A to cię w takim razie rozumiem w całej rozciągłości. Nie zgadzam się, ale rozumiem. Nie zgadzam się, bo język logiczny po prostu nie jest. Uważam, żeby gdyby był, to wiele by na tym tracił. 





gaucho perezoso said:


> nie jest to rasizm jezykowy jak to nazywasz. w polsce dostep do edukacji jest powszechny i *kazdy kto choc troche checi wykazuje, moze sie nauczyc poprawnie poslugiwac jezykiem polskim*. bardzo czesto umiejetnosc ta zdobywana jest poza klasycznymi placowkami edukacyjnymi nawiasem mowiac. w kazdym razie, jezeli wychowana w polsce, zdrowa psychicznie osoba, uzywajaca na co dzien polskiego jezyka, obcujaca z nim, nie potrafi zrozumiec porawnej polszczyzny (zauwaz, ze nie napisalem "uzywac", chodzi mnie tylko o zrozumienie) to chyba nie warto z nia rozmawiac.

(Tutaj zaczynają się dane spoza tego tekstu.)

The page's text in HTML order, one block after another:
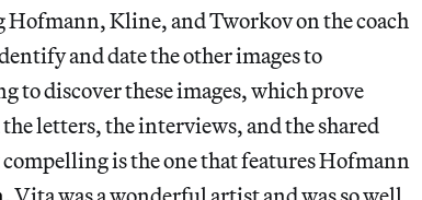
Kline, and Tworkov on the coach
and date the other images to
to discover these images, which prove
letters, the interviews, and the shared
is the one that features Hofmann
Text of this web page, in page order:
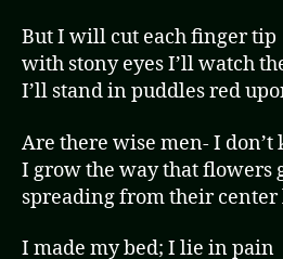
But I will cut each finger tip
with stony eyes I’ll watch
I’ll stand in puddles red
Are there wise men- I don’t
I grow the way that flowers
spreading from their center
I made my bed; I lie in pain
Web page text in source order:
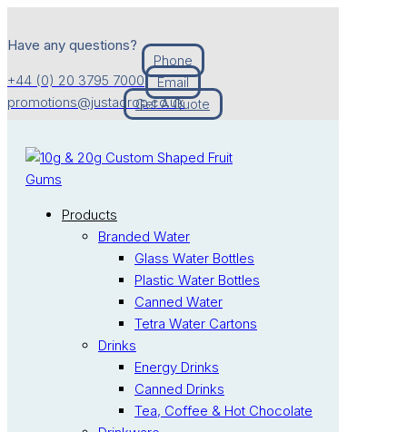
Have any questions?
+44 (0) 20 3795 7000
promotions@justadrop.co.uk
Phone
Email
Get A Quote
Products
Branded Water
Glass Water Bottles
Plastic Water Bottles
Canned Water
Tetra Water Cartons
Drinks
Energy Drinks
Canned Drinks
Tea, Coffee & Hot Chocolate
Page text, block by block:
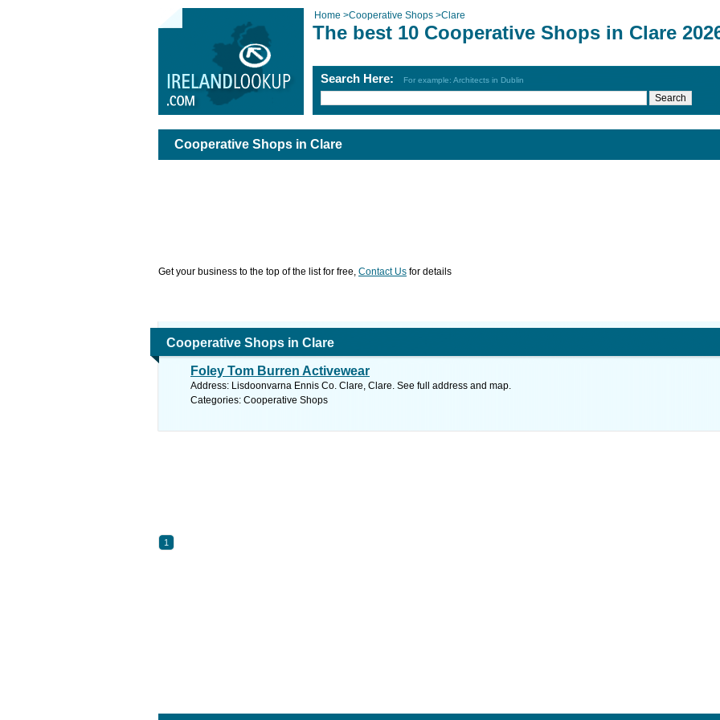
Home >Cooperative Shops >Clare
The best 10 Cooperative Shops in Clare
Search Here: For example: Architects in Dublin
Cooperative Shops in Clare
Get your business to the top of the list for free, Contact Us for details
Cooperative Shops in Clare
Foley Tom Burren Activewear
Address: Lisdoonvarna Ennis Co. Clare, Clare. See full address and map.
Categories: Cooperative Shops
1
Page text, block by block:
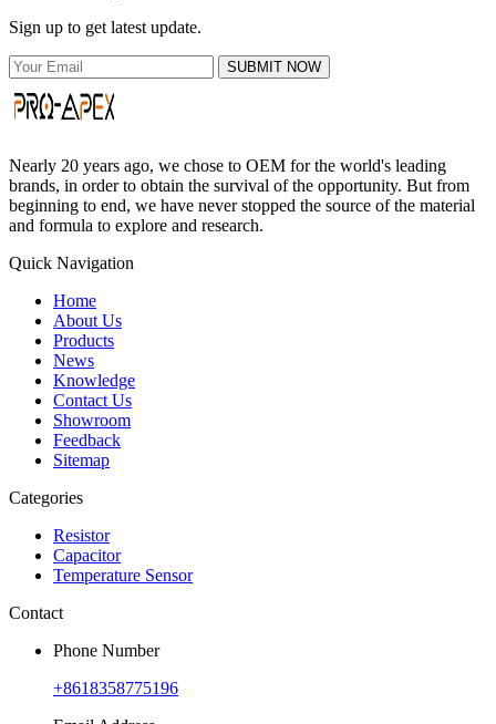
Sign up to get latest update.
SUBMIT NOW
Nearly 20 years ago, we chose to OEM for the world's leading
brands, in order to obtain the survival of the opportunity. But from
beginning to end, we have never stopped the source of the material
and formula to explore and research.
Quick Navigation
Home
About Us
Products
News
Knowledge
Contact Us
Showroom
Feedback
Sitemap
Categories
Resistor
Capacitor
Temperature Sensor
Contact
Phone Number
+8618358775196
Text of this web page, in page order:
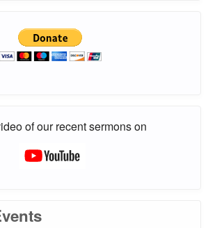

Zgoda (zwłaszcza z pogrubionym tekstem).

Nawiasem mówiąc, ciekawe, że krytykujesz metaforyczne użycie słowa "odskocznia", ale nie przeszkadza ci zaczynanie zdań małymi literami.  No, chyba że ci się shift zepsuł.


----------



## gaucho perezoso

Hehe, SHIFT dziala u mnie calkiem dobrze jak widac. Nie uzywam wielkich liter bardziej z wygody. Przyznaje wszak, ze oprocz czystej estetyki, traci na tym rowniez czytelnosc. Idac tym tokiem myslenia mozna by wydedukowac, ze moja wygoda jest dla mnie wazniejsza, nizli wygoda czytelnika, a jesli tak to przepraszam i obiecuje, ze bede uzywal wilkich liter


----------



## majlo

Ciągnąc żart: widzę, że alt też szwankuje.


----------



## gaucho perezoso

Alt rowniez dziala poprawnie, problemem natomiast jest system operacyjny, ktory nie jest zaopatrzony w polska trzcionke. Musze porozmawiac z ludzmi z IT, zeby mi ja zainstalowali, ale, jako ze niewiele wspolnego mam z Polska lub jezykiem polskim w mojej pracy, do tej pory nie rozmawialem z nimi  o tym. Zreszta w Indiach, tutaj aktualnie mieszkam i pracuje, byloby to pewnie nie lada wyzwaniem


----------



## arturolczykowski

Jezeli masz Windows to na pewno masz polska czcionke. Wejdz w Control Panel, nastepnie w Region and Language, nastepnie Keyboards and Languages, kliknij Change keyboard language w General kilknij Add i wybierz Polish programmers..... Latwe ;-)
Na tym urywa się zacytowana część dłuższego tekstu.